The financier is the US people and Government. The problem is that the BUSINESSES and elites are who run the government, and it's against their interest to allow deflation to occur.

Other than the massive unemployment (which can be managed), deflation is a healthy part of the business cycle.

Businesses would rather have their financier reduce productivity into the dirt before giving up their gains. For many of them they will die old and rich because of it. But for the younger generation, now we need to surrender our capital back to the great vacuum of Mr. Market.

There is no stopping it and time has run out. Get into Gold and commodities if you want to trade it better. Or short the DJI.

DJI is 40% overvalued.
 
Well the thing is that China isn't the financier. They have a very small amount of US over all debt.

The financier is the US people and Government. The problem is that the BUSINESSES and elites are who run the government, and it's against their interest to allow deflation to occur.

Other than the massive unemployment (which can be managed), deflation is a healthy part of the business cycle.

Businesses would rather have their financier reduce productivity into the dirt before giving up their gains. For many of them they will die old and rich because of it. But for the younger generation, now we need to surrender our capital back to the great vacuum of Mr. Market.

There is no stopping it and time has run out. Get into Gold and commodities if you want to trade it better. Or short the DJI.

DJI is 40% overvalued.
Good advice on the DJI and Gold? Maybe, depending on America's fortunes in the war against Russia?

I've chosen to look at the bigger picture, thank you.

It's almost a situation in which everybody is unaware of the reasons why a lare and powerful country goes to war.

That's because they've been convinced that it's for other altruistic reasons!

Hahahahaha! Imagine that!

Get with the program. I'm sure the fk not going to get with yours!
 
I really hate trying to educate you because you seem too ignorant of basics.

If bond prices go up as yields fall (as you said) then why is it that yield prices have lost value versus the dollar since 2011? (A rhetorical question, the answer is obviously that bond prices don't go up with yield, everything must be compared to the dollar. A person who trades bonds thinking bond prices go up forget the fact that the bond's price is relative to cash. Big mistake.)

There is an inverse relationship between bond pricing and yields. When yields go up, bond prices goes down, and vice-versa. That's basic math.
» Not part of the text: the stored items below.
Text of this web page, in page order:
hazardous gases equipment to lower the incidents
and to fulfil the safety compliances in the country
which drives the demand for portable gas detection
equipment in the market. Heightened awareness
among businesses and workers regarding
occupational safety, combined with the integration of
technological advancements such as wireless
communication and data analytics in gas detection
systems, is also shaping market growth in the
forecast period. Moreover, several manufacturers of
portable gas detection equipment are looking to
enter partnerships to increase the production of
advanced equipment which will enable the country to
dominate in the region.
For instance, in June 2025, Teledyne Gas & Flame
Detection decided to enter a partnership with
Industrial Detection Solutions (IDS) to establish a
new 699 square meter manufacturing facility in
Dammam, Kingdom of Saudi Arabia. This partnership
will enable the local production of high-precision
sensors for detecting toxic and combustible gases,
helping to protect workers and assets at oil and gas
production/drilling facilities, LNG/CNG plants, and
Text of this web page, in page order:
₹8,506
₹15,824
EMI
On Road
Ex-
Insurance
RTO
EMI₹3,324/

The value of a bond is not related to the value of the currency in the local currency per se. However, there is a relationship between the relative value of the currency pairs and relative bond yields of the two cross currencies.
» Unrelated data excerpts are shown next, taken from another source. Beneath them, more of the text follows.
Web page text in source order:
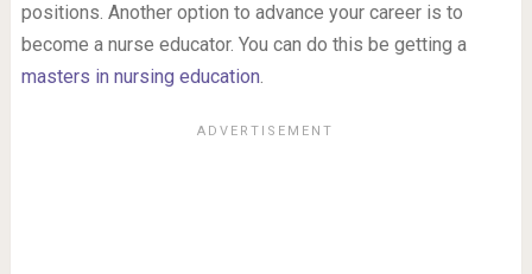
positions. Another option to advance your career is to
become a nurse educator. You can do this be getting a
masters in nursing education.
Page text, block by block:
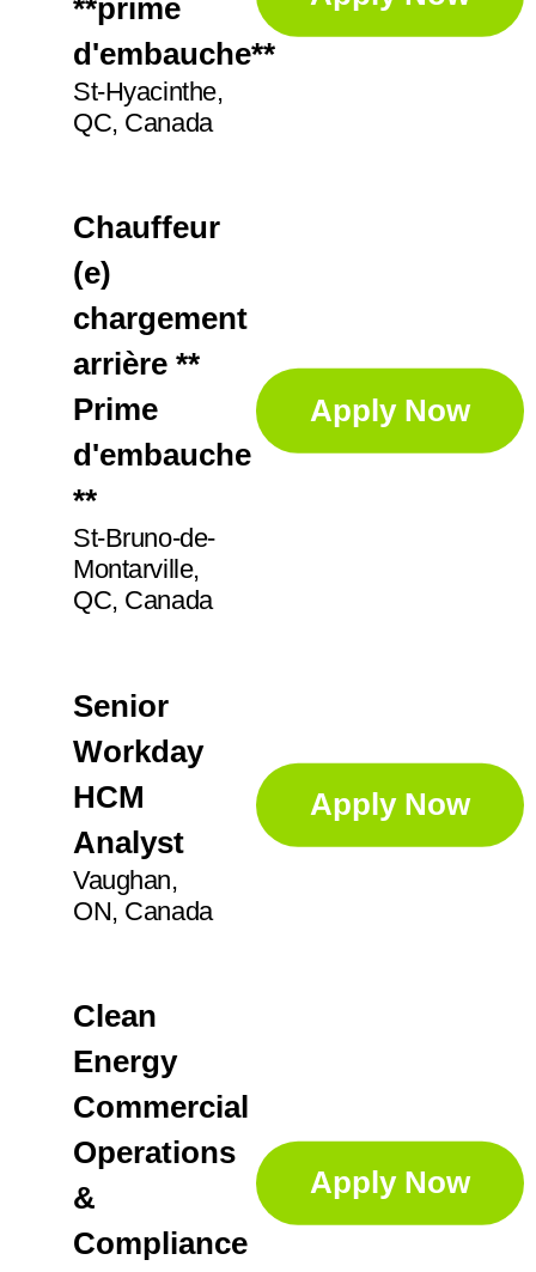
**prime
d'embauche**
St-Hyacinthe,
QC, Canada
Chauffeur
(e)
chargement
arrière **
Prime
d'embauche
**
St-Bruno-de-
Montarville,
QC, Canada
Apply Now
Senior
Workday
HCM
Analyst
Vaughan,
ON, Canada
Apply Now
Clean
Energy
Commercial
Operations
&
Compliance
Apply Now

But even such, the absolute value is not affected.
 
Well the thing is that China isn't the financier. They have a very small amount of US over all debt.
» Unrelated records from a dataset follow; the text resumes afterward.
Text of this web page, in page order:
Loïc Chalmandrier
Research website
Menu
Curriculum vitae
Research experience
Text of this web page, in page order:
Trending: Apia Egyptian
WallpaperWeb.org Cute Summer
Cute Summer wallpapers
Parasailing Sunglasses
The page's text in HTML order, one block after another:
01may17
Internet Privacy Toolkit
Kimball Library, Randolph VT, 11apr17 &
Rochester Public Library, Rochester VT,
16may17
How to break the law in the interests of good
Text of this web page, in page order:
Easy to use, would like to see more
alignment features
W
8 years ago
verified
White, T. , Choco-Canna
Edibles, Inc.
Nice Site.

The financier is the US people and Government. The problem is that the BUSINESSES and elites are who run the government, and it's against their interest to allow deflation to occur.

Other than the massive unemployment (which can be managed), deflation is a healthy part of the business cycle.

Businesses would rather have their financier reduce productivity into the dirt before giving up their gains. For many of them they will die old and rich because of it. But for the younger generation, now we need to surrender our capital back to the great vacuum of Mr. Market.

There is no stopping it and time has run out. Get into Gold and commodities if you want to trade it better. Or short the DJI.

DJI is 40% overvalued.

If you believe in deflation, the last place you should be is in commodities.